GeoBench V2 — segmentation#

CLI name

#cls

bands

notes

Class

burn_scars

3

6

BurnScars

caffe

4

1

aerial grayscale

CaFFe

cloudsen12

4

12

CloudSEN12

dynamic_earthnet

7

16

DynamicEarthNet

flair2

13

5

aerial + Sentinel-2

FLAIR2

fotw

4

4

Fields of the World

FieldsOfTheWorld

kuro_siwo

4

3

SAR vv / vh + DEM (no RGB triplet)

KuroSiwo

pastis

20

16

Sentinel-2 + Sentinel-1 (multi-modal)

PASTIS

spacenet2

3

9

WorldView 8-band + pan

SpaceNet2

spacenet7

3

3

SpaceNet7

Other#

CLI name

Class

eurosat

EuroSAT (torchgeo wrapper, random split)

eurosat-spatial

EuroSATSpatial (longitude-based split)

Selecting datasets#

Pass a single dataset, a comma-separated list, or all to evaluate every registered dataset:

$ torchgeo-bench run dataset.names=[m-eurosat]
$ torchgeo-bench run dataset.names=[burn_scars,pastis,flair2]
$ torchgeo-bench run dataset.names=all

Bands selection#

Each dataset declares an ordered list of BandSpec objects. Three modes are supported:

  • dataset.bands=rgb (default) — only the bands listed in rgb_bands.

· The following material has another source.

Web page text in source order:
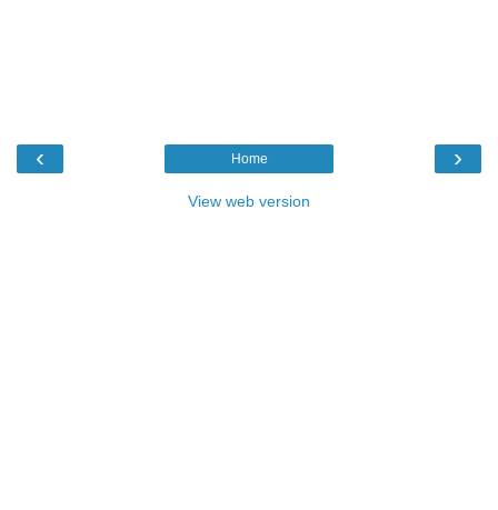
‹ ›
Home
View web version

  • dataset.bands=all — every band the dataset exposes.

  • dataset.bands=[red,green,blue,nir] — an explicit subset.

The runner derives num_channels from the loaded tensor and constructs the matching list[BandSpec] so the model wrapper can size its input layer and per-channel normalization correctly. The selected bands value is recorded in the results CSV so multiple runs writing to the same file (and resume=true) keep RGB and multispectral results distinguishable.

$ # All 13 Sentinel-2 bands on EuroSAT with a pretrained timm ResNet-18
$ torchgeo-bench run model=timm/resnet18 dataset.names=[m-eurosat] dataset.bands=all

Multi-modality (V2)#

Several V2 datasets are multi-sensor (e.g. treesatai = aerial + S2 + S1, pastis = S2 + S1, kuro_siwo = SAR + DEM). Their wrappers set band_order_strategy = "by_sensor" and the V2 base class groups BandSpec entries by sensor before passing them to the upstream geobench_v2 loader. End users do not need to do anything special — set dataset.bands=all (or an explicit subset) and the right per-modality tensors are concatenated into a single image key.

Model compatibility#

  • timm wrappers rebuild the input conv for any num_channels.

  • RCFBench and ImageStatsBench are band-agnostic.

  • The torchgeo RGB-only wrappers hold fixed-channel pretrained weights and don’t currently adapt to non-RGB inputs — see #16.

  • TorchGeoDOFABench accepts variable channels via wavelength tokens but the current wrapper hard-codes Sentinel-2 RGB wavelengths — see #15.

Data partitions (V1 only)#

V1 datasets honour the dataset.partition argument (which selects one of the partition JSON files distributed with each dataset). V2 datasets ignore it.

$ # Train on 1% of the V1 training split, write to a separate CSV
$ torchgeo-bench run dataset.partition=0.01x_train output=results/1pct.csv

Common partition values: default, 0.01x_train, 0.02x_train, 0.05x_train, 0.10x_train, 0.20x_train, 0.50x_train, 1.00x_train. The exact set available depends on which partition JSON files ship with the dataset.